WATER HYACINTH

The escalating ecological threats posed by invasive aquatic plants and the pressing need for sustainable bioenergy sources have driven the investigation of viable lignocellulosic feedstocks. This research centers on the thermochemical pretreatment of water hyacinth (Eichhornia crassipes) to improve biodegradability and biogas production. Water hyacinth, recognized for its high lignin content that prolongs microbial digestion periods (30–60 days), was treated with sodium hydroxide (NaOH) under varying conditions of temperature, dosage and reaction. Response Surface Methodology (RSM) via Design-Expert software was utilized to optimize the pretreatment variables and assess their impact on degradation efficiency. The compositional analysis of raw water hyacinth indicated a moisture content of 70.17%, ash content of 19.94%, crude fiber of 0.4932%, and volatile solids of 9.88%, underscoring its suitability as a biogas substrate.
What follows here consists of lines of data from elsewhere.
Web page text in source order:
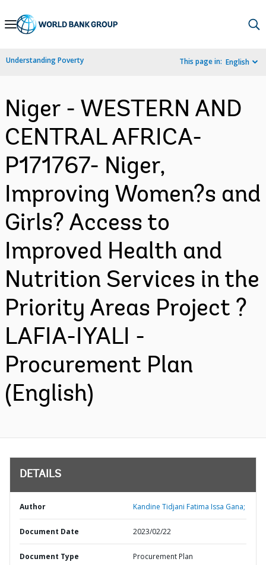
Skip
Navigation
Understanding Poverty This page in: English
Niger - WESTERN AND
CENTRAL AFRICA-
P171767- Niger,
Improving Women?s and
Girls? Access to
Improved Health and
Nutrition Services in the
Priority Areas Project ?
LAFIA-IYALI -
Procurement Plan
(English)
DETAILS
Author Kandine Tidjani Fatima Issa Gana;
Document Date 2023/02/22
Document Type Procurement Plan
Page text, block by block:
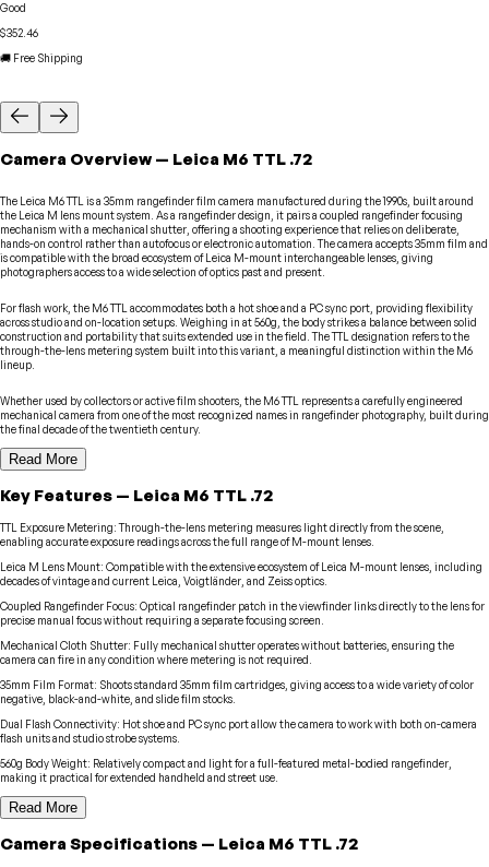
Good
$352.46
🚚 Free Shipping
Camera Overview — Leica M6 TTL .72
The Leica M6 TTL is a 35mm rangefinder film camera manufactured during the 1990s, built around
the Leica M lens mount system. As a rangefinder design, it pairs a coupled rangefinder focusing
mechanism with a mechanical shutter, offering a shooting experience that relies on deliberate,
hands-on control rather than autofocus or electronic automation. The camera accepts 35mm film and
is compatible with the broad ecosystem of Leica M-mount interchangeable lenses, giving
photographers access to a wide selection of optics past and present.
For flash work, the M6 TTL accommodates both a hot shoe and a PC sync port, providing flexibility
across studio and on-location setups. Weighing in at 560g, the body strikes a balance between solid
construction and portability that suits extended use in the field. The TTL designation refers to the
through-the-lens metering system built into this variant, a meaningful distinction within the M6
lineup.
Whether used by collectors or active film shooters, the M6 TTL represents a carefully engineered
mechanical camera from one of the most recognized names in rangefinder photography, built during
the final decade of the twentieth century.
Read More
Key Features — Leica M6 TTL .72
TTL Exposure Metering: Through-the-lens metering measures light directly from the scene,
enabling accurate exposure readings across the full range of M-mount lenses.
Leica M Lens Mount: Compatible with the extensive ecosystem of Leica M-mount lenses, including
decades of vintage and current Leica, Voigtländer, and Zeiss optics.
Coupled Rangefinder Focus: Optical rangefinder patch in the viewfinder links directly to the lens for
precise manual focus without requiring a separate focusing screen.
Mechanical Cloth Shutter: Fully mechanical shutter operates without batteries, ensuring the
camera can fire in any condition where metering is not required.
35mm Film Format: Shoots standard 35mm film cartridges, giving access to a wide variety of color
negative, black-and-white, and slide film stocks.
Dual Flash Connectivity: Hot shoe and PC sync port allow the camera to work with both on-camera
flash units and studio strobe systems.
560g Body Weight: Relatively compact and light for a full-featured metal-bodied rangefinder,
making it practical for extended handheld and street use.
Read More
Camera Specifications — Leica M6 TTL .72

The thermochemical pretreatment markedly boosted organic matter solubilization, evidenced by soluble chemical oxygen demand (sCOD) range of 36,600 mg/L and degree of degradation (%DD) reaching up to 91.05%, though RSM analysis showed no significant factor influences (mean %DD = 88.55%), implying a recalcitrance-induced plateau. The optimal conditions for the pretreatment were identified at temperatures of 80°C, 30ml NaOH dosage, and 30 minutes reaction time, yielding consistent improvements in solubilization. These results illustrate that thermochemical pretreatment effectively overcomes biomass recalcitrance in water hyacinth, enhancing digestibility and prospective biogas output.